:: Aim of the task ::
Which lines in the data below contain the word "Science"? Pull each of them out.

:: Supplied records ::
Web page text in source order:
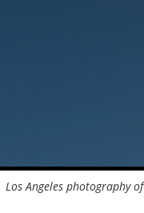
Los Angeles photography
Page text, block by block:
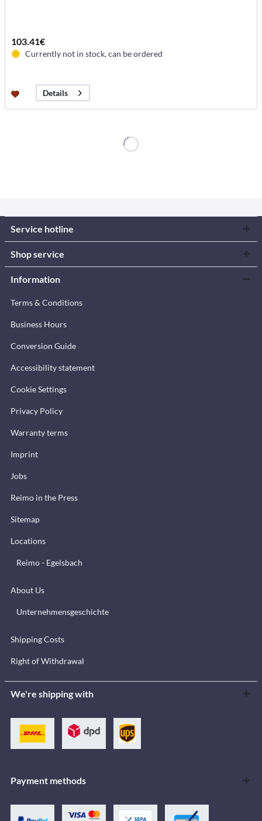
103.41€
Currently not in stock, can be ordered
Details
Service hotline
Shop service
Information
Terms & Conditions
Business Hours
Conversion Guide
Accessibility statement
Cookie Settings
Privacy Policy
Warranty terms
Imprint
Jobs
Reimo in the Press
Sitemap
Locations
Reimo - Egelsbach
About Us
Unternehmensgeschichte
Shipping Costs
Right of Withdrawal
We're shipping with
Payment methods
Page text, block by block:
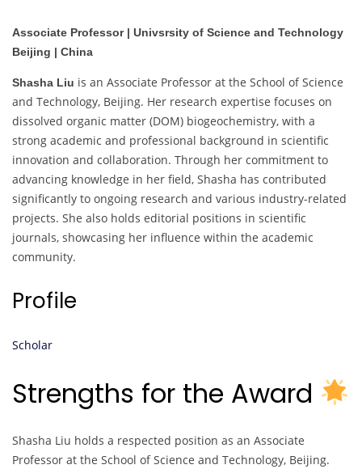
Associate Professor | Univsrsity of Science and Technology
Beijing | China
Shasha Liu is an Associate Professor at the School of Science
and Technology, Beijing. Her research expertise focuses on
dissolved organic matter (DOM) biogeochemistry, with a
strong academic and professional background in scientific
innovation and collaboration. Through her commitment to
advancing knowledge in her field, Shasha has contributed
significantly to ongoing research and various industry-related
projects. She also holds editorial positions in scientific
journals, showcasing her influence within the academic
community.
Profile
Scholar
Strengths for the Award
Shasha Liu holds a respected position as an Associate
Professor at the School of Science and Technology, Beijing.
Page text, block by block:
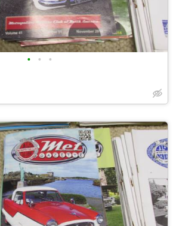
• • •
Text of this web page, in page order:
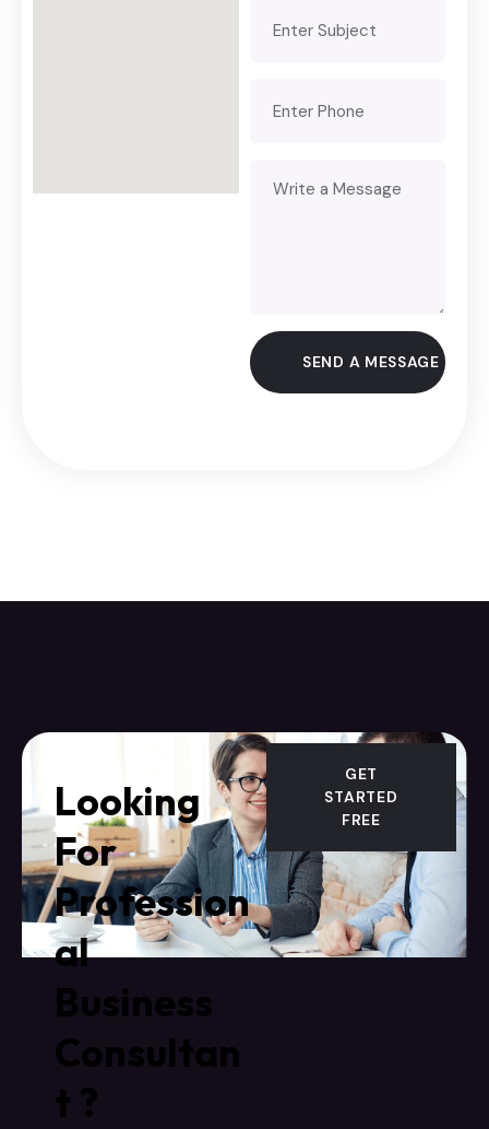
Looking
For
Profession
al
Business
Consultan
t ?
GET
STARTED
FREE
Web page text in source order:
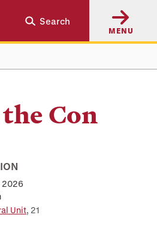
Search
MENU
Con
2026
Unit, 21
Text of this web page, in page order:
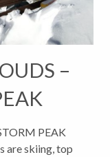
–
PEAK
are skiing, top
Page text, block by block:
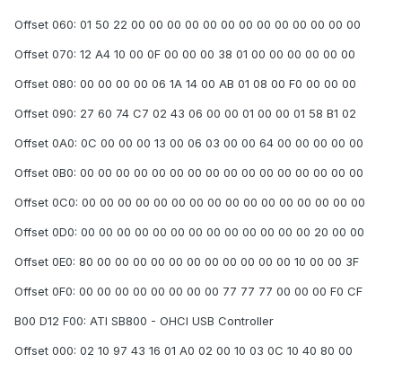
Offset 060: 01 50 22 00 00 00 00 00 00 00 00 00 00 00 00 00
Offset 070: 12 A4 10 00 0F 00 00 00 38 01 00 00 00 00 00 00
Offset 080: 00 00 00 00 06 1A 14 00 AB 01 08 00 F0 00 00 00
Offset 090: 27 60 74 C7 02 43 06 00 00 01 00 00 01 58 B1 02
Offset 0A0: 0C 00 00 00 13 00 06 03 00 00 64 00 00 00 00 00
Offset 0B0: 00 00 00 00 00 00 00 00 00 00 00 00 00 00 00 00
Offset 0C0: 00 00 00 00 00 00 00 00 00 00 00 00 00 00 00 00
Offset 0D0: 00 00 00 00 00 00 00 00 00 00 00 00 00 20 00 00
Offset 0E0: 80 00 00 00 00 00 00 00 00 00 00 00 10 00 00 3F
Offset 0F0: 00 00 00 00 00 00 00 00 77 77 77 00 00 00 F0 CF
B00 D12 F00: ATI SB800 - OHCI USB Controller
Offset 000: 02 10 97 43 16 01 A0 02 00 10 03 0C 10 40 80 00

:: Response below ::
Associate Professor | Univsrsity of Science and Technology
Shasha Liu is an Associate Professor at the School of Science
Professor at the School of Science and Technology, Beijing.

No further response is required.